*WHAT YOU SHOULD DO*:
Keep the lines exact and the pictures out as you repeat the following listing.
━━━━━━━━━━
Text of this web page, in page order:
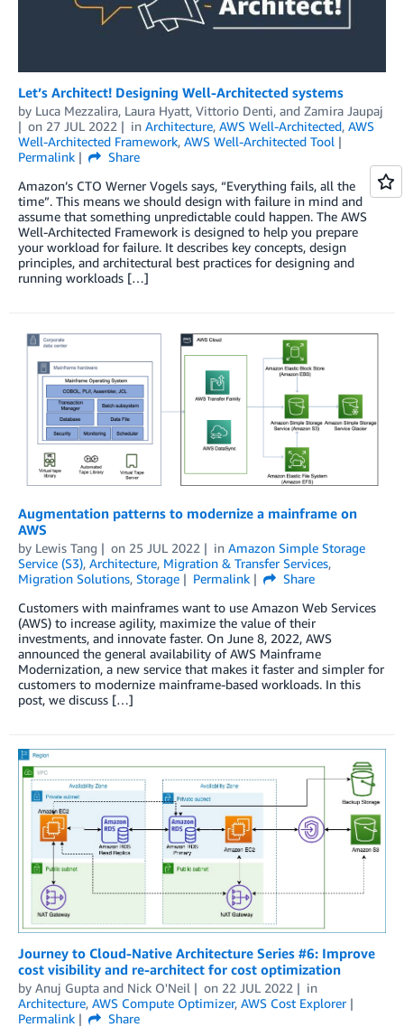
Let’s Architect! Designing Well-Architected systems
by Luca Mezzalira, Laura Hyatt, Vittorio Denti, and Zamira Jaupaj
on 27 JUL 2022 in Architecture, AWS Well-Architected, AWS
Well-Architected Framework, AWS Well-Architected Tool
Permalink
Share
Amazon’s CTO Werner Vogels says, “Everything fails, all the
time”. This means we should design with failure in mind and
assume that something unpredictable could happen. The AWS
Well-Architected Framework is designed to help you prepare
your workload for failure. It describes key concepts, design
principles, and architectural best practices for designing and
running workloads […]
Augmentation patterns to modernize a mainframe on
AWS
by Lewis Tang on 25 JUL 2022 in Amazon Simple Storage
Service (S3), Architecture, Migration & Transfer Services,
Migration Solutions, Storage Permalink
Share
Customers with mainframes want to use Amazon Web Services
(AWS) to increase agility, maximize the value of their
investments, and innovate faster. On June 8, 2022, AWS
announced the general availability of AWS Mainframe
Modernization, a new service that makes it faster and simpler for
customers to modernize mainframe-based workloads. In this
post, we discuss […]
Journey to Cloud-Native Architecture Series #6: Improve
cost visibility and re-architect for cost optimization
by Anuj Gupta and Nick O'Neil on 22 JUL 2022
in
Architecture, AWS Compute Optimizer, AWS Cost Explorer
Permalink
Share
━━━━━━━━━━
*OUTPUT FOR THIS EXERCISE*:
Text of this web page, in page order:
Let’s Architect! Designing Well-Architected systems
by Luca Mezzalira, Laura Hyatt, Vittorio Denti, and Zamira Jaupaj
on 27 JUL 2022 in Architecture, AWS Well-Architected, AWS
Well-Architected Framework, AWS Well-Architected Tool
Permalink
Share
Amazon’s CTO Werner Vogels says, “Everything fails, all the
time”. This means we should design with failure in mind and
assume that something unpredictable could happen. The AWS
Well-Architected Framework is designed to help you prepare
your workload for failure. It describes key concepts, design
principles, and architectural best practices for designing and
running workloads […]
Augmentation patterns to modernize a mainframe on
AWS
by Lewis Tang on 25 JUL 2022 in Amazon Simple Storage
Service (S3), Architecture, Migration & Transfer Services,
Migration Solutions, Storage Permalink
Share
Customers with mainframes want to use Amazon Web Services
(AWS) to increase agility, maximize the value of their
investments, and innovate faster. On June 8, 2022, AWS
announced the general availability of AWS Mainframe
Modernization, a new service that makes it faster and simpler for
customers to modernize mainframe-based workloads. In this
post, we discuss […]
Journey to Cloud-Native Architecture Series #6: Improve
cost visibility and re-architect for cost optimization
by Anuj Gupta and Nick O'Neil on 22 JUL 2022
in
Architecture, AWS Compute Optimizer, AWS Cost Explorer
Permalink
Share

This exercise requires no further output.